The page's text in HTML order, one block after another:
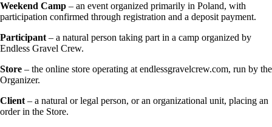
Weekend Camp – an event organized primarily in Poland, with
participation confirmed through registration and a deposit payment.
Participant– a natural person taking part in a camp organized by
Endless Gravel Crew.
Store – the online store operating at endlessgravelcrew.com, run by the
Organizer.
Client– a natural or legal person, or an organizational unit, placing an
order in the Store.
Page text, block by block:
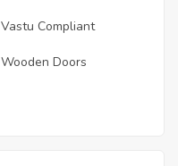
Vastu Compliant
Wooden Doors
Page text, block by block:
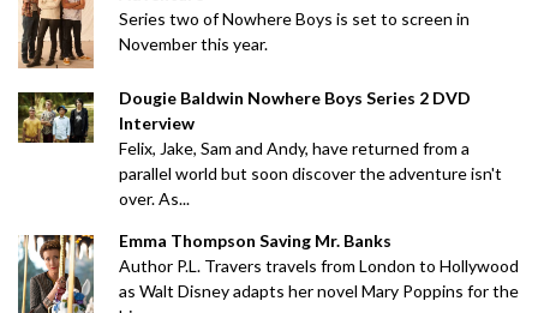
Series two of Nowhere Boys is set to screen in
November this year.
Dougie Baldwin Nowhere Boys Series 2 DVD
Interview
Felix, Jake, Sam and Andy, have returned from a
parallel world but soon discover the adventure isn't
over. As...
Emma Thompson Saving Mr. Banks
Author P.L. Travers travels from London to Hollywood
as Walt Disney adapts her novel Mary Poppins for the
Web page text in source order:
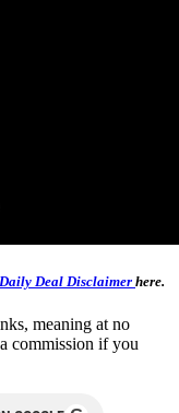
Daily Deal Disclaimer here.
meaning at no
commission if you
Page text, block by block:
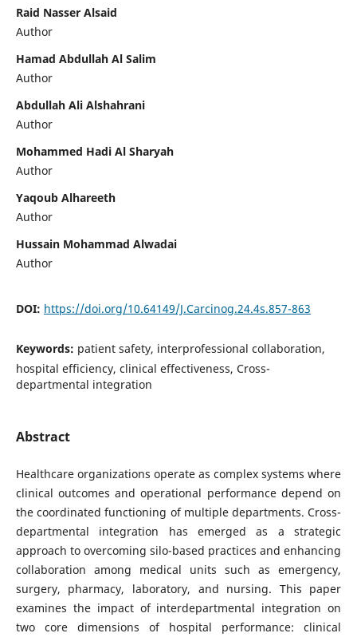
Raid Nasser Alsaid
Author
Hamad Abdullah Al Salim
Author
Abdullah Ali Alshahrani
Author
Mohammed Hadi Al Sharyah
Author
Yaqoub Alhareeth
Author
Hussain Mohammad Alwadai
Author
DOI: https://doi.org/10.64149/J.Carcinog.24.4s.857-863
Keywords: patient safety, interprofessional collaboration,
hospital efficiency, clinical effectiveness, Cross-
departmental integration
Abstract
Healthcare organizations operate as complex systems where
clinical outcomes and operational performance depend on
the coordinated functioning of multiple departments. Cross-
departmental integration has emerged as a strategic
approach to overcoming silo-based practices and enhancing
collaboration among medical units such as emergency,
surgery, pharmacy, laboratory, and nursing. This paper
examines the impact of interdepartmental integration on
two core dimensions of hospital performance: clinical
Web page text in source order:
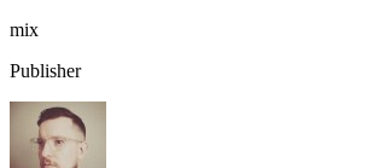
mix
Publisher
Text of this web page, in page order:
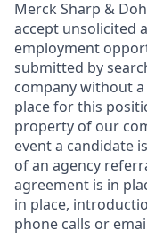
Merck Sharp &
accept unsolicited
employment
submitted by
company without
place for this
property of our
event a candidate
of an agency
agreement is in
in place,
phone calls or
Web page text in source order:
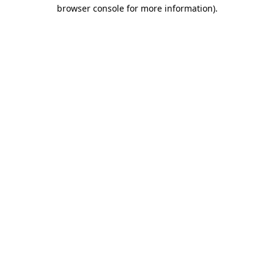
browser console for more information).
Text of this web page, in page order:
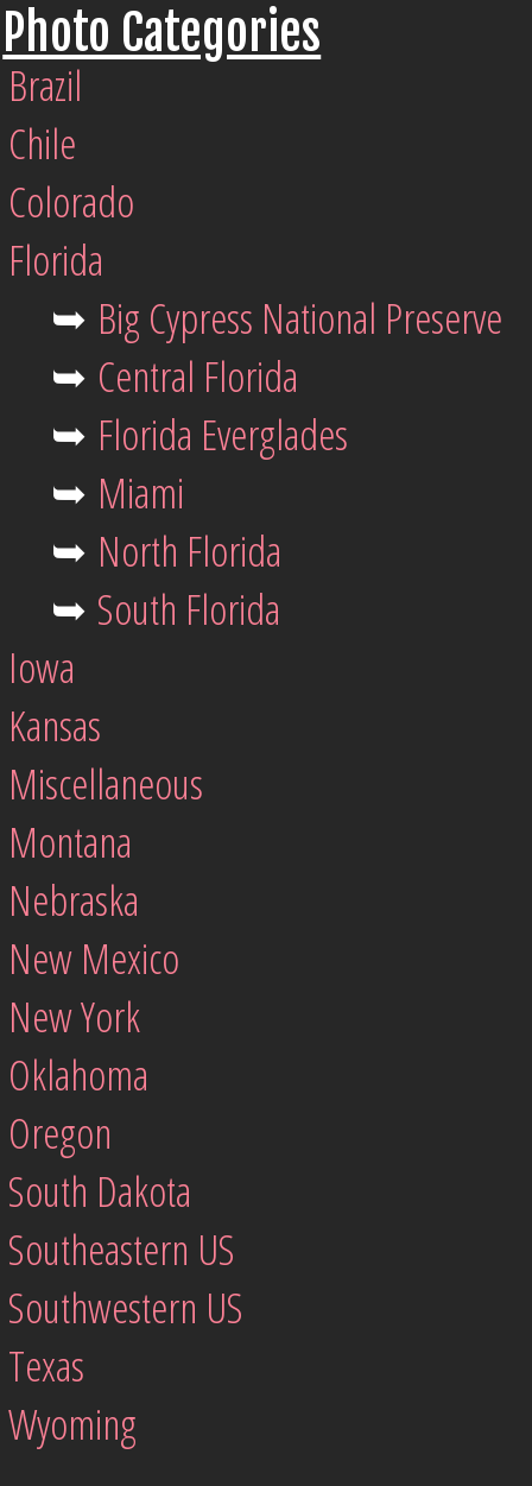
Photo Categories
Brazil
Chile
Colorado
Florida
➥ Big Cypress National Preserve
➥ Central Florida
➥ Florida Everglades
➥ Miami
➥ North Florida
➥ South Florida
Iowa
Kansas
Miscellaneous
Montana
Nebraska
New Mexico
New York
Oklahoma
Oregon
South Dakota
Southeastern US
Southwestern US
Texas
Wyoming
+===+
[WHAT IS NEEDED]:
The data above are to be repeated word for word, with any pictures left out.

[RESULT OF THE EXERCISE]:
The page's text in HTML order, one block after another:
Weekend Camp – an event organized primarily in Poland, with
participation confirmed through registration and a deposit payment.
Participant– a natural person taking part in a camp organized by
Endless Gravel Crew.
Store – the online store operating at endlessgravelcrew.com, run by the
Organizer.
Client– a natural or legal person, or an organizational unit, placing an
order in the Store.
Page text, block by block:
Vastu Compliant
Wooden Doors
Page text, block by block:
Series two of Nowhere Boys is set to screen in
November this year.
Dougie Baldwin Nowhere Boys Series 2 DVD
Interview
Felix, Jake, Sam and Andy, have returned from a
parallel world but soon discover the adventure isn't
over. As...
Emma Thompson Saving Mr. Banks
Author P.L. Travers travels from London to Hollywood
as Walt Disney adapts her novel Mary Poppins for the
Web page text in source order:
Daily Deal Disclaimer here.
meaning at no
commission if you
Page text, block by block:
Raid Nasser Alsaid
Author
Hamad Abdullah Al Salim
Author
Abdullah Ali Alshahrani
Author
Mohammed Hadi Al Sharyah
Author
Yaqoub Alhareeth
Author
Hussain Mohammad Alwadai
Author
DOI: https://doi.org/10.64149/J.Carcinog.24.4s.857-863
Keywords: patient safety, interprofessional collaboration,
hospital efficiency, clinical effectiveness, Cross-
departmental integration
Abstract
Healthcare organizations operate as complex systems where
clinical outcomes and operational performance depend on
the coordinated functioning of multiple departments. Cross-
departmental integration has emerged as a strategic
approach to overcoming silo-based practices and enhancing
collaboration among medical units such as emergency,
surgery, pharmacy, laboratory, and nursing. This paper
examines the impact of interdepartmental integration on
two core dimensions of hospital performance: clinical
Web page text in source order:
mix
Publisher
Text of this web page, in page order:
Merck Sharp &
accept unsolicited
employment
submitted by
company without
place for this
property of our
event a candidate
of an agency
agreement is in
in place,
phone calls or
Web page text in source order:
browser console for more information).
Text of this web page, in page order:
Photo Categories
Brazil
Chile
Colorado
Florida
➥ Big Cypress National Preserve
➥ Central Florida
➥ Florida Everglades
➥ Miami
➥ North Florida
➥ South Florida
Iowa
Kansas
Miscellaneous
Montana
Nebraska
New Mexico
New York
Oklahoma
Oregon
South Dakota
Southeastern US
Southwestern US
Texas
Wyoming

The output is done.